Work order. Exact copies of the records below are needed, free of pictures.
—————
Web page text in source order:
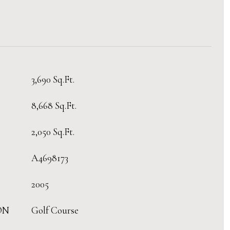
3,690 Sq.Ft.
8,668 Sq.Ft.
2,050 Sq.Ft.
A4698173
2005
Golf Course
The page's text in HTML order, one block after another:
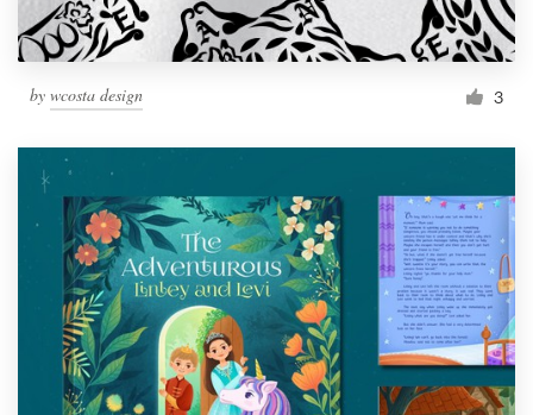
by wcosta design 3
—————
Written answer.
Web page text in source order:
3,690 Sq.Ft.
8,668 Sq.Ft.
2,050 Sq.Ft.
A4698173
2005
Golf Course
The page's text in HTML order, one block after another:
by wcosta design 3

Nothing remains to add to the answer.